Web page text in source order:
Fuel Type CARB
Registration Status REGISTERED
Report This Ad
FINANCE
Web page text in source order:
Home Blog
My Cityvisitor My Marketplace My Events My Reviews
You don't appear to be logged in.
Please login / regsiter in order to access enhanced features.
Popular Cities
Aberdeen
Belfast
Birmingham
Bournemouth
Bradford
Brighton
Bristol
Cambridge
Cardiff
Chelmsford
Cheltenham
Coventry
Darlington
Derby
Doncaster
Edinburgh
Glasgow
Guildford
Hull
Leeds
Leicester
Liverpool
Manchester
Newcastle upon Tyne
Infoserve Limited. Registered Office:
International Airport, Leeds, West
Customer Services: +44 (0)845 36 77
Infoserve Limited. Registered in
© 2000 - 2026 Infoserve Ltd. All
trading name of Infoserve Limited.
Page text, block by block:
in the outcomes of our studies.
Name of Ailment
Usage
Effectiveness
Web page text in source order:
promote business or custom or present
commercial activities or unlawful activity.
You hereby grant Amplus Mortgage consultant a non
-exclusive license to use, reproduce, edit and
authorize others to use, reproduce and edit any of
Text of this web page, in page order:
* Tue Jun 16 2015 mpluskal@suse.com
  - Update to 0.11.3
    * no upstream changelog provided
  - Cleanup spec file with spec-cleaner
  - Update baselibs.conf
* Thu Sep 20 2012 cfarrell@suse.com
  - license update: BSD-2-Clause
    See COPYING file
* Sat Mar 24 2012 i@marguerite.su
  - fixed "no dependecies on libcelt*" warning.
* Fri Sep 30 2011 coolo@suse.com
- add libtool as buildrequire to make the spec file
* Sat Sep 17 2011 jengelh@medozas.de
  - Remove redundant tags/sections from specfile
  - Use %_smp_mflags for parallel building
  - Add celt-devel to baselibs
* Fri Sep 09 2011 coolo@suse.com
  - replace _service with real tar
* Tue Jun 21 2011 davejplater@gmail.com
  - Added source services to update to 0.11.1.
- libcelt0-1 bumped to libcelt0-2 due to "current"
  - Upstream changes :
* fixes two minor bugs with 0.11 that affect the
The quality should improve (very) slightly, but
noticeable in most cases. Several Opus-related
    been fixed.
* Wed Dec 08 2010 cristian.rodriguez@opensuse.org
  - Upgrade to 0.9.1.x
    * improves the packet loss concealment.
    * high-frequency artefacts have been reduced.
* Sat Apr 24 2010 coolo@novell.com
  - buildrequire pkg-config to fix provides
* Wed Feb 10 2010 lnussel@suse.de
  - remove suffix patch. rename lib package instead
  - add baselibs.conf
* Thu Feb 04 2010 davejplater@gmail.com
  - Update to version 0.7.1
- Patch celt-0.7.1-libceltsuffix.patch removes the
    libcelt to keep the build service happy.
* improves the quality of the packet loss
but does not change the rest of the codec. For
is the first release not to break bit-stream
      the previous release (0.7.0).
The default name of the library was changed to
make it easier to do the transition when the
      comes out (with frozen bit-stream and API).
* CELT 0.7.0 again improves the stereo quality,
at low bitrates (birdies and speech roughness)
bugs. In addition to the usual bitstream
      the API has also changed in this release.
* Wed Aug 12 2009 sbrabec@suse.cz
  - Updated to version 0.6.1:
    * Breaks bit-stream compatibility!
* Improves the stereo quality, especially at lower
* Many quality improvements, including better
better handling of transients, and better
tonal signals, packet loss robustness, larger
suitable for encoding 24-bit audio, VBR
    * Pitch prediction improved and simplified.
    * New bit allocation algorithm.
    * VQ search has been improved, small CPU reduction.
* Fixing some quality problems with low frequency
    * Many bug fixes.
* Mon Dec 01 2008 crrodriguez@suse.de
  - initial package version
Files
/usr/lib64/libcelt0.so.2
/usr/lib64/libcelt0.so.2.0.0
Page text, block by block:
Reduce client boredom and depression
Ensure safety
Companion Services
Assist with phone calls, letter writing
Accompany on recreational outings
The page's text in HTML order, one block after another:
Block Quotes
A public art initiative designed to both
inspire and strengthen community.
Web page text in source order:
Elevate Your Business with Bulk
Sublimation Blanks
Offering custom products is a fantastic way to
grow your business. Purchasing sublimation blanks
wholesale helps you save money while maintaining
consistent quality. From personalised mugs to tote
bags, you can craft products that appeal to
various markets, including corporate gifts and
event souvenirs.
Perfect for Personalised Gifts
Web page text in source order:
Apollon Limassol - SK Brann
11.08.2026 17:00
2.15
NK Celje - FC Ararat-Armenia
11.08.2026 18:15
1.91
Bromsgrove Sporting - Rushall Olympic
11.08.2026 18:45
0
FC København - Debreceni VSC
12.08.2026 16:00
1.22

Your task: Reproduce the records above with every character intact.

Response below:
Web page text in source order:
Fuel Type CARB
Registration Status REGISTERED
Report This Ad
FINANCE
Web page text in source order:
Home Blog
My Cityvisitor My Marketplace My Events My Reviews
You don't appear to be logged in.
Please login / regsiter in order to access enhanced features.
Popular Cities
Aberdeen
Belfast
Birmingham
Bournemouth
Bradford
Brighton
Bristol
Cambridge
Cardiff
Chelmsford
Cheltenham
Coventry
Darlington
Derby
Doncaster
Edinburgh
Glasgow
Guildford
Hull
Leeds
Leicester
Liverpool
Manchester
Newcastle upon Tyne
Infoserve Limited. Registered Office:
International Airport, Leeds, West
Customer Services: +44 (0)845 36 77
Infoserve Limited. Registered in
© 2000 - 2026 Infoserve Ltd. All
trading name of Infoserve Limited.
Page text, block by block:
in the outcomes of our studies.
Name of Ailment
Usage
Effectiveness
Web page text in source order:
promote business or custom or present
commercial activities or unlawful activity.
You hereby grant Amplus Mortgage consultant a non
-exclusive license to use, reproduce, edit and
authorize others to use, reproduce and edit any of
Text of this web page, in page order:
* Tue Jun 16 2015 mpluskal@suse.com
  - Update to 0.11.3
    * no upstream changelog provided
  - Cleanup spec file with spec-cleaner
  - Update baselibs.conf
* Thu Sep 20 2012 cfarrell@suse.com
  - license update: BSD-2-Clause
    See COPYING file
* Sat Mar 24 2012 i@marguerite.su
  - fixed "no dependecies on libcelt*" warning.
* Fri Sep 30 2011 coolo@suse.com
- add libtool as buildrequire to make the spec file
* Sat Sep 17 2011 jengelh@medozas.de
  - Remove redundant tags/sections from specfile
  - Use %_smp_mflags for parallel building
  - Add celt-devel to baselibs
* Fri Sep 09 2011 coolo@suse.com
  - replace _service with real tar
* Tue Jun 21 2011 davejplater@gmail.com
  - Added source services to update to 0.11.1.
- libcelt0-1 bumped to libcelt0-2 due to "current"
  - Upstream changes :
* fixes two minor bugs with 0.11 that affect the
The quality should improve (very) slightly, but
noticeable in most cases. Several Opus-related
    been fixed.
* Wed Dec 08 2010 cristian.rodriguez@opensuse.org
  - Upgrade to 0.9.1.x
    * improves the packet loss concealment.
    * high-frequency artefacts have been reduced.
* Sat Apr 24 2010 coolo@novell.com
  - buildrequire pkg-config to fix provides
* Wed Feb 10 2010 lnussel@suse.de
  - remove suffix patch. rename lib package instead
  - add baselibs.conf
* Thu Feb 04 2010 davejplater@gmail.com
  - Update to version 0.7.1
- Patch celt-0.7.1-libceltsuffix.patch removes the
    libcelt to keep the build service happy.
* improves the quality of the packet loss
but does not change the rest of the codec. For
is the first release not to break bit-stream
      the previous release (0.7.0).
The default name of the library was changed to
make it easier to do the transition when the
      comes out (with frozen bit-stream and API).
* CELT 0.7.0 again improves the stereo quality,
at low bitrates (birdies and speech roughness)
bugs. In addition to the usual bitstream
      the API has also changed in this release.
* Wed Aug 12 2009 sbrabec@suse.cz
  - Updated to version 0.6.1:
    * Breaks bit-stream compatibility!
* Improves the stereo quality, especially at lower
* Many quality improvements, including better
better handling of transients, and better
tonal signals, packet loss robustness, larger
suitable for encoding 24-bit audio, VBR
    * Pitch prediction improved and simplified.
    * New bit allocation algorithm.
    * VQ search has been improved, small CPU reduction.
* Fixing some quality problems with low frequency
    * Many bug fixes.
* Mon Dec 01 2008 crrodriguez@suse.de
  - initial package version
Files
/usr/lib64/libcelt0.so.2
/usr/lib64/libcelt0.so.2.0.0
Page text, block by block:
Reduce client boredom and depression
Ensure safety
Companion Services
Assist with phone calls, letter writing
Accompany on recreational outings
The page's text in HTML order, one block after another:
Block Quotes
A public art initiative designed to both
inspire and strengthen community.
Web page text in source order:
Elevate Your Business with Bulk
Sublimation Blanks
Offering custom products is a fantastic way to
grow your business. Purchasing sublimation blanks
wholesale helps you save money while maintaining
consistent quality. From personalised mugs to tote
bags, you can craft products that appeal to
various markets, including corporate gifts and
event souvenirs.
Perfect for Personalised Gifts
Web page text in source order:
Apollon Limassol - SK Brann
11.08.2026 17:00
2.15
NK Celje - FC Ararat-Armenia
11.08.2026 18:15
1.91
Bromsgrove Sporting - Rushall Olympic
11.08.2026 18:45
0
FC København - Debreceni VSC
12.08.2026 16:00
1.22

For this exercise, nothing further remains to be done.